Felix began planting trees in the late 1990s, and sealed his passion for British forestry by setting up a charity dedicated to planting a substantial native broadleaf forest (mostly oak and ash trees) around his home in the English midlands. Over 1,874 acres of woodland have so far been planted, and continues at the rate of 300 acres per year. The target is to see 30,000 acres of land turned back into one huge forest, teeming with wildlife and open to the public. Some legacy.

The game changer

But Felix Dennis was a man of many passions and media deal-making was always one of them. He would certainly have approved of the company’s first deal after his death. In November 2014, CEO James Tye acquired the BuyaCar site. It now looks like a game-changer.

The diversification is especially interesting because Dennis itself sells the new and used cars and also arranges the finance for buyers. It manages the whole customer relationship rather than delegating it to the kind of affiliate arrangement common to most media company e-commerce. With the first profits expected this year from an estimated 3,000 car sales (the majority of them “nearly new”), this is neat integration for Dennis which now generates more than 50% of its revenues from its family of Automotive brands.

BuyaCar employs 25 people in a fragmented market where buyers of cars (average price: £10k) are drawn to trusted media brands rather than through social media and search. This is where a publisher can win. Dennis’s Auto Express, Evo and Car Buyer brands have more than 5m monthly users so they can push a lot of traffic to BuyaCar. “We already had an audience of in-market car buyers and relationships with the car brands,” says Tye. “We saw a change in consumer habit and felt there was an e-commerce potential. The margin is sizeable and we’re leveraging a really important audience through our websites. We are not going to try to compete with Amazon. It just feels like a very hard game. We can either do a small amount of high-value transactions or loads and loads of low value ones – we are definitely doing the former.
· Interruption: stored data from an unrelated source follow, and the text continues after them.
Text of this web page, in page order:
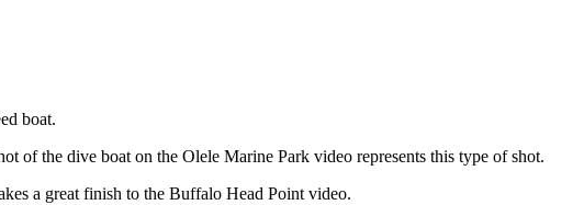
boat.
of the dive boat on the Olele Marine Park video represents this type of shot.
a great finish to the Buffalo Head Point video.
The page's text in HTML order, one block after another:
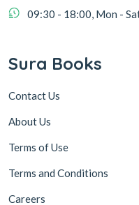
09:30 - 18:00, Mon -
Sura Books
Contact Us
About Us
Terms of Use
Terms and Conditions
Careers
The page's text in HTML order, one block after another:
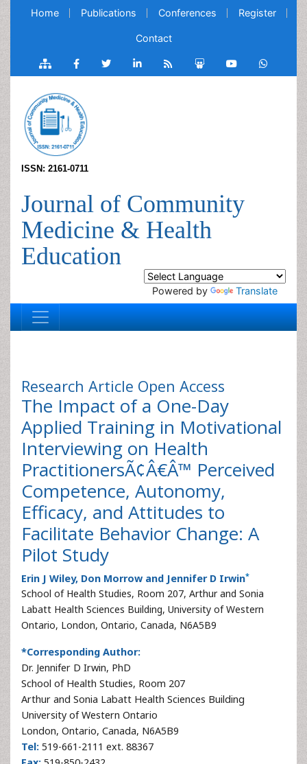
Home Publications Conferences Register
Contact
ISSN: 2161-0711
Journal of Community
Medicine & Health
Education
Powered by Translate
Research Article Open Access
The Impact of a One-Day
Applied Training in Motivational
Interviewing on Health
PractitionersÃ¢Â€Â™ Perceived
Competence, Autonomy,
Efficacy, and Attitudes to
Facilitate Behavior Change: A
Pilot Study
Erin J Wiley, Don Morrow and Jennifer D Irwin*
School of Health Studies, Room 207, Arthur and Sonia
Labatt Health Sciences Building, University of Western
Ontario, London, Ontario, Canada, N6A5B9
*Corresponding Author:
Dr. Jennifer D Irwin, PhD
School of Health Studies, Room 207
Arthur and Sonia Labatt Health Sciences Building
University of Western Ontario
London, Ontario, Canada, N6A5B9
Tel: 519-661-2111 ext. 88367

We’ve got a big audience of in-market car buyers. We worked out that if someone is buying a car in the UK, two-thirds will visit one of our brands. That’s really significant because we can monetise that at a higher rate.”

Dennis takes a commission on each car sold, but the bulk of the profit comes from extras like the finance deals that dominate car buying in the UK. BuyaCar will this year account for more than 25% of Dennis’s £100m revenues – almost double that in 2016. It is by far the company’s fastest growing source of revenue, so Tye will soon be searching for more sectors in which to apply his new e-commerce skills. Presumably, he need go no further than the financial and insurance services for which Dennis is now accredited by the UK regulator.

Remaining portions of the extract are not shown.